### WORK INSTRUCTION
Your job is to return the whole listing unchanged while skipping its images.

### SUPPLIED ENTRIES
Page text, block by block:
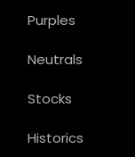
Purples
Neutrals
Stocks
Historics
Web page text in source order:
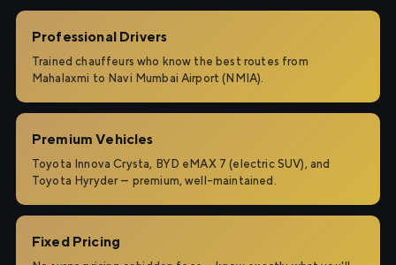
Professional Drivers
Trained chauffeurs who know the best routes from
Mahalaxmi to Navi Mumbai Airport (NMIA).
Premium Vehicles
Toyota Innova Crysta, BYD eMAX 7 (electric SUV), and
Toyota Hyryder — premium, well-maintained.
Fixed Pricing
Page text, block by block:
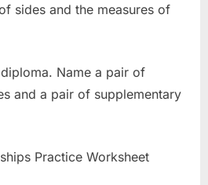
sides and the measures of
Name a pair of
and a pair of supplementary
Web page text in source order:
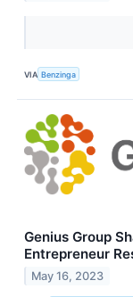
VIA Benzinga
Genius Group
Entrepreneur
May 16, 2023
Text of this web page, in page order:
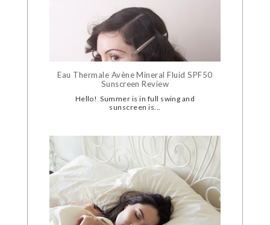
Eau Thermale Avène Mineral Fluid SPF50
Sunscreen Review
Hello! Summer is in full swing and
sunscreen is...
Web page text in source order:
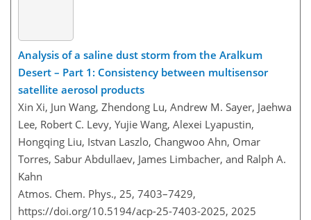
Analysis of a saline dust storm from the Aralkum
Desert – Part 1: Consistency between multisensor
satellite aerosol products
Xin Xi, Jun Wang, Zhendong Lu, Andrew M. Sayer, Jaehwa
Lee, Robert C. Levy, Yujie Wang, Alexei Lyapustin,
Hongqing Liu, Istvan Laszlo, Changwoo Ahn, Omar
Torres, Sabur Abdullaev, James Limbacher, and Ralph A.
Kahn
Atmos. Chem. Phys., 25, 7403–7429,
https://doi.org/10.5194/acp-25-7403-2025, 2025
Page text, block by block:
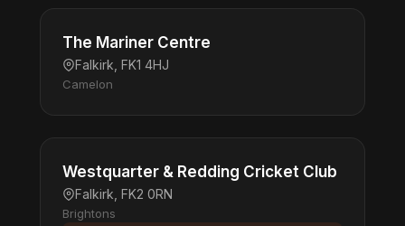
The Mariner Centre
Falkirk, FK1 4HJ
Camelon
Westquarter & Redding Cricket Club
Falkirk, FK2 0RN
Brightons
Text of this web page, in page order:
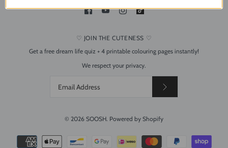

### COMPLETED EXERCISE
Page text, block by block:
Purples
Neutrals
Stocks
Historics
Web page text in source order:
Professional Drivers
Trained chauffeurs who know the best routes from
Mahalaxmi to Navi Mumbai Airport (NMIA).
Premium Vehicles
Toyota Innova Crysta, BYD eMAX 7 (electric SUV), and
Toyota Hyryder — premium, well-maintained.
Fixed Pricing
Page text, block by block:
sides and the measures of
Name a pair of
and a pair of supplementary
Web page text in source order:
VIA Benzinga
Genius Group
Entrepreneur
May 16, 2023
Text of this web page, in page order:
Eau Thermale Avène Mineral Fluid SPF50
Sunscreen Review
Hello! Summer is in full swing and
sunscreen is...
Web page text in source order:
Analysis of a saline dust storm from the Aralkum
Desert – Part 1: Consistency between multisensor
satellite aerosol products
Xin Xi, Jun Wang, Zhendong Lu, Andrew M. Sayer, Jaehwa
Lee, Robert C. Levy, Yujie Wang, Alexei Lyapustin,
Hongqing Liu, Istvan Laszlo, Changwoo Ahn, Omar
Torres, Sabur Abdullaev, James Limbacher, and Ralph A.
Kahn
Atmos. Chem. Phys., 25, 7403–7429,
https://doi.org/10.5194/acp-25-7403-2025, 2025
Page text, block by block:
The Mariner Centre
Falkirk, FK1 4HJ
Camelon
Westquarter & Redding Cricket Club
Falkirk, FK2 0RN
Brightons
Text of this web page, in page order:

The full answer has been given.